And like most sixteen year olds on their birthday, the gods were completely silent to his prayer. Which was fine with Enjolras — he didn’t really believe in any of that, anyway.

In fact, what Enjolras believed was that the whole system — the receiving of the names and the withholding of benefits until one received their name — was a plan by the theocracy to keep the rabble in line, to uphold the wealthy patrons of the Church, and to force their teachings on those who would otherwise question the Church’s power and dogma. And more than anything — especially more than receiving some stranger’s name — Enjolras wanted to overthrow that system for one that was equitable, that allowed those uninterested to not seek their soulmate, or to allow marriages without the inconvenience of trying to find what was essentially a needle in a haystack, even with the benefit of having one’s soulmate’s name.

For these beliefs, Enjolras could be burned at the stake as a heretic, or more likely, given his parents’ status in the theocracy, with his father as one of the Grand Council members, he would be imprisoned in a moderately comfortable estate far from a city where he could spread his message to no more than the servants placed there for his benefit.

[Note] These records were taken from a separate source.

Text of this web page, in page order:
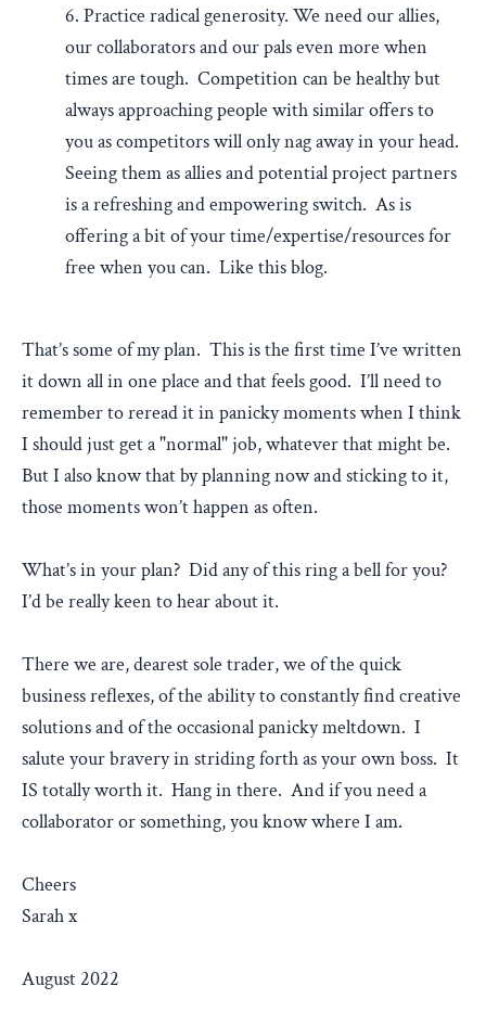
6. Practice radical generosity. We need our allies,
our collaborators and our pals even more when
times are tough. Competition can be healthy but
always approaching people with similar offers to
you as competitors will only nag away in your head.
Seeing them as allies and potential project partners
is a refreshing and empowering switch. As is
offering a bit of your time/expertise/resources for
free when you can. Like this blog.
That’s some of my plan. This is the first time I’ve written
it down all in one place and that feels good. I’ll need to
remember to reread it in panicky moments when I think
I should just get a "normal" job, whatever that might be.
But I also know that by planning now and sticking to it,
those moments won’t happen as often.
What’s in your plan? Did any of this ring a bell for you?
I’d be really keen to hear about it.
There we are, dearest sole trader, we of the quick
business reflexes, of the ability to constantly find creative
solutions and of the occasional panicky meltdown. I
salute your bravery in striding forth as your own boss. It
IS totally worth it. Hang in there. And if you need a
collaborator or something, you know where I am.
Cheers
Sarah x
August 2022

But for the moment, a sixteen year old boy clad in white, making the ritual pilgrimage to the temple only to return without a name, his whole future laid before him, Enjolras found only more conviction that overthrowing the entire damned system was the only way to truly change things.

* * *

 

For his part, Grantaire did not care much about the theocracy at all, except to say that he hated them. His mother had made her trek to the temple dressed not in pure white but rather in black, the color forced on an individual who had been born not of a soulmate marriage, but rather an unsanctioned daliance among non-bonded individuals. From her birth until she received the name of Grantaire’s father, she had been forced to wear black, to mark her as what she was. Only the sign of the gods’ forgiveness — in the form of the name she received — was enough to redeem her in society’s eyes, and once she donned her marriage clothes, it was as if the previous nineteen years of her life had not happened, and she was welcomed with open arms.

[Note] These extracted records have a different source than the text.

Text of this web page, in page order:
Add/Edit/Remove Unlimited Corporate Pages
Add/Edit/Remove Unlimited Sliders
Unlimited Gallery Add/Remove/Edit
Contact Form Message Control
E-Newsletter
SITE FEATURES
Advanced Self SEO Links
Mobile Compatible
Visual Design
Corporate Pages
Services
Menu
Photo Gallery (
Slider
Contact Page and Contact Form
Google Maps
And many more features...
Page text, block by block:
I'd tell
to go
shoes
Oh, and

But she did not forget. And the stories that Grantaire grew up hearing were not so much horror stories as warnings, warnings not to evoke the gods’ wrath, warnings that he was nothing without a name that the gods would give him. When Grantaire lay awake at night as a boy, he did not fear monsters under the bed or in his closet; he feared never hearing the gods’ voices telling him the name that he needed to survive.

So when his sixteenth birthday came, Grantaire simply did not go to the temple. His mother had been lucky enough to marry into a moderately wealthy family; he did not need to be married, not yet, and so he just simply didn’t go, spending the day in his room, reading and drawing and pretending that it did not nag at him like an itch, the knowledge that he could already  _know_ , could already have been blessed with a name, and with the certainty that came with it.

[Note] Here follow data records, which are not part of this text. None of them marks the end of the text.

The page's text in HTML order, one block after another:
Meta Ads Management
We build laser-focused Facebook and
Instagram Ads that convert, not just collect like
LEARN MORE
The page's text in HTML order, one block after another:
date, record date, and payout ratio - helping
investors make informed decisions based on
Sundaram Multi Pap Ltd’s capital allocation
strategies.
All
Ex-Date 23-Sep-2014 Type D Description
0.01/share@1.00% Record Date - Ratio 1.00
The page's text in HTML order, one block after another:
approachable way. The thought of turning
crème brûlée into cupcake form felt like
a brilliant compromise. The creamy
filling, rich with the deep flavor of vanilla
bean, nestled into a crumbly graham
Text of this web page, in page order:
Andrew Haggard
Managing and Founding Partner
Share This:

And that night was the first night that Grantaire broke into his parents’ wine, smuggling a few of the dustier bottles up from the wine cellar and drinking them, alone, in his room. The wine made the itch disappear, temporarily, and made him not look up at the stars and question if the gods even cared (since he knew, perhaps more than anyone, that they didn’t).

* * *

 

Whether or not their reasons were similar, Enjolras and Grantaire found themselves brought together on the topic at university, when Enjolras started an underground club for those who had no interest in seeking the names of their soulmates. At least, that’s what he billed it as. Anyone who made it through the intense vetting process knew that it was a group dedicated to those who wanted to tear down the system currently in place in favor of a more open, understanding system.

They were poets, philosophers, anarchists, atheists, the members of Les Amis de l’ABC. They were those who believed in soulmates and those who didn’t. Some among their number had already even found their soulmates. Some had no desire to even look. But all were dedicated to the cause.

All, that is, besides Grantaire.

He believed that the system was broken, certainly; his mother was a product of that brokenness, as were nightmares that still plagued him when he did not spend his nights drinking them away. But he did not believe that the solution was a dramatic overthrow of the theocracy. The world would fall apart. Too many people’s lives depended on the system in place just sit back and let that happen.

He would never even have come along to the meeting in the first place if Bossuet, one of his closest friends, hadn’t all but bodily dragged him there. And once he passed the vetting, carried out, interestingly enough, by a cheerful sort named Courfeyrac who had already received his name, once Grantaire got inside the sanctum sanctorum of the group, the backroom at a nondescript café called the Musain, and once he laid eyes on the beautiful blond man standing at the front of the room, Grantaire knew that he would never need to be dragged to the meetings again.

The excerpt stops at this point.